La Meute actuellement sur Arte

Des jeunes filles et des loups

Venue du Chili, La Meute explore la violence masculiniste sous toutes ses formes. Si la série produite par Pablo Larraín fait preuve d’une saine colère et d’une belle témérité, on regrette qu’elle dilue quelque peu son propos dans une surabondance d’intrigues secondaires.

Par Perrine Quennesson

24 juin 2021
Temps de lecture 5 min

La Meute

Bande-Annonce

Du Chili, on connaît surtout le nom et les films de quelques réalisateurs de cinéma, du documentariste Patricio Guzman au regretté Rául Ruiz, de la star Pablo Larraín à la valeur montante Sebastián Lelio (Gloria). Mais rares sont les séries qui passent le Cap Horn pour arriver jusqu’à nous. La Meute, elle, a fait le voyage et atterri directement sur Arte. Un exploit en grande partie dû à son sujet très en prise avec les préoccupations du moment  – la violence à l’encontre des femmes. Peut-être aussi que le nom de Pablo Larraín, justement, qui est ici producteur, a aidé la série à obtenir son visa. On retrouve d’ailleurs dans La Meute un traitement sans concession qui peut rappeler la radicalité du réalisateur d’El Club et d’Ema. L’histoire ? Dans un lycée catholique de Santiago agité par des accusations d’agression sexuelle à l’encontre d’un des professeurs, l’élève qui mène le mouvement, Blanca Ibarra, est enlevée, séquestrée, et la vidéo de son viol est diffusée sur les réseaux. Trois enquêtrices s’emparent du dossier, et découvrent l’existence d’un jeu du Loup, où de jeunes hommes se liguent pour « remettre les femmes à leur place ».

Co-créée par la scénariste, réalisatrice et romancière argentine Lucía Puenzo (remarquée en 2007 pour son étonnant film XXY), La Meute prend la forme d’un polar pour aborder sans détour toutes les formes d’oppression que peut prendre le sexisme systémique, en particulier dans une société chilienne très conservatrice et patriarcale. Ce sujet brûlant d’actualité pourrait être casse-gueule car les pièges sont nombreux, de l’opportunisme voyeur au militantisme frileux. De la scène d’ouverture, où une jeune étudiante est contrainte par un professeur de prendre des positions lascives, sous prétexte d’un exercice de théâtre filmé, jusqu’aux scènes de viols ou de meurtres très graphiques, La Meute n’a de fait rien de timoré. Mais la colère que déploie la série  –  et que la chanson du générique, No estamos solas (« Nous ne sommes pas seules »), signée de la rappeuse franco-chilienne Ana Tijoux, encapsule parfaitement  –, est franche et salvatrice. Le problème vient plutôt de l’accumulation des intrigues. Il est clair qu’au Chili, le cœur est lourd, et il a tendance à déborder… au risque de s’éparpiller. En seulement huit épisodes, la question des violences féminicides croise une affaire de trafic de nouveaux nés, le monde des hackers proche des Anonymous, des drames conjugaux et familiaux, et encore une histoire de flic traumatisée qui n’a rien à envier au Silence des agneaux. C’est trop. En plus de rendre le récit pas toujours cohérent, ni très compréhensible, ce trop-plein dilue la puissance du sujet initial. Et finit par tenir le spectateur à distance.

« La Meute fait preuve d’une réelle maestria dans sa gestion des temporalités. »
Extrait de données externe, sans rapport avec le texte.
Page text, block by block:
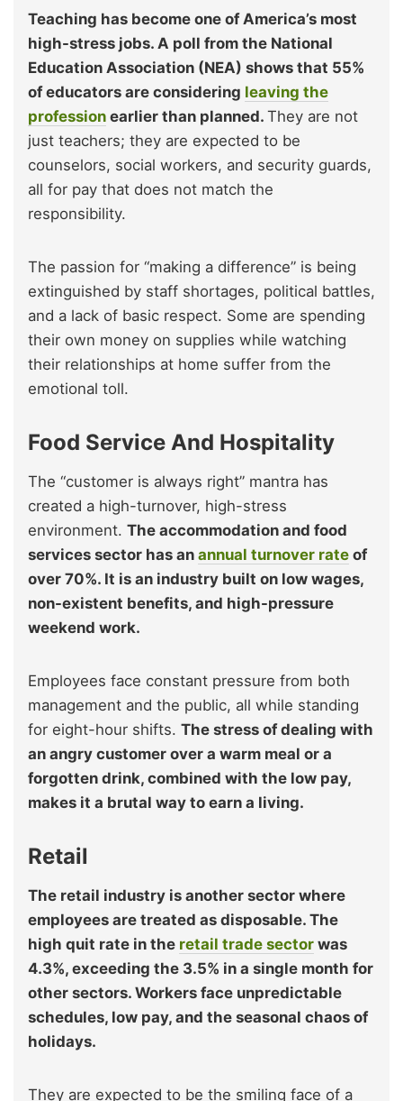
Teaching has become one of America’s most
high-stress jobs. A poll from the National
Education Association (NEA) shows that 55%
of educators are considering leaving the
profession earlier than planned. They are not
just teachers; they are expected to be
counselors, social workers, and security guards,
all for pay that does not match the
responsibility.
The passion for “making a difference” is being
extinguished by staff shortages, political battles,
and a lack of basic respect. Some are spending
their own money on supplies while watching
their relationships at home suffer from the
emotional toll.
Food Service And Hospitality
The “customer is always right” mantra has
created a high-turnover, high-stress
environment. The accommodation and food
services sector has an annual turnover rate of
over 70%. It is an industry built on low wages,
non-existent benefits, and high-pressure
weekend work.
Employees face constant pressure from both
management and the public, all while standing
for eight-hour shifts. The stress of dealing with
an angry customer over a warm meal or a
forgotten drink, combined with the low pay,
makes it a brutal way to earn a living.
Retail
The retail industry is another sector where
employees are treated as disposable. The
high quit rate in the retail trade sector was
4.3%, exceeding the 3.5% in a single month for
other sectors. Workers face unpredictable
schedules, low pay, and the seasonal chaos of
holidays.
They are expected to be the smiling face of a
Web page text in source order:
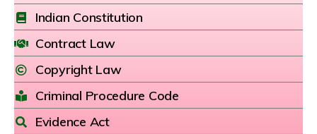
Indian Constitution
Contract Law
Copyright Law
Criminal Procedure Code
Evidence Act
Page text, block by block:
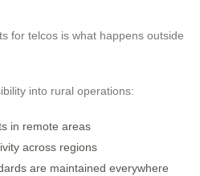
for telcos is what happens outside
into rural operations:
in remote areas
across regions
are maintained everywhere
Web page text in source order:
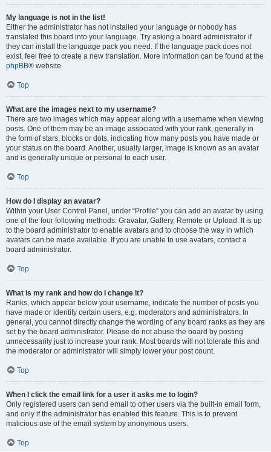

Reste que dans ses premiers épisodes, La Meute fait preuve d’une réelle maestria dans sa gestion des temporalités. À travers les personnages des lycéennes, des parents et des enquêtrices, la série explore plusieurs manières de voir et de vivre le monde et ses failles. L’urgence de la jeunesse, le temps de la réflexion policière, la paralysie parentale… Au lieu de seulement les opposer, La Meute les conjugue, les harmonise et les fait dialoguer. Et les temporalités se trouvent démultipliées à mesure que l’affaire dépasse les frontières du quartier aisé dont elle est partie, et finit par atteindre l’ensemble de la population. Cette architecture complexe mais passionnante permet à la série de donner leur place à des points de vue nuancés, comme celui du fils de la principale enquêtrice, un  jeune garçon sensible, harcelé à l’école, qui voit dans le fameux jeu du Loup l’unique solution pour mettre fin à son calvaire. Ainsi la série rappelle-t-elle que si les femmes sont les premières victimes du masculinisme violent, celui-ci n’épargne pas l’âme des hommes eux-mêmes, en particulier lorsqu’elle est encore en construction. Si La Meute s’égare parfois, elle a le mérite de taper juste.

La Meute, disponible sur Arte.tv et à voir sur Arte à partir du 24 juin.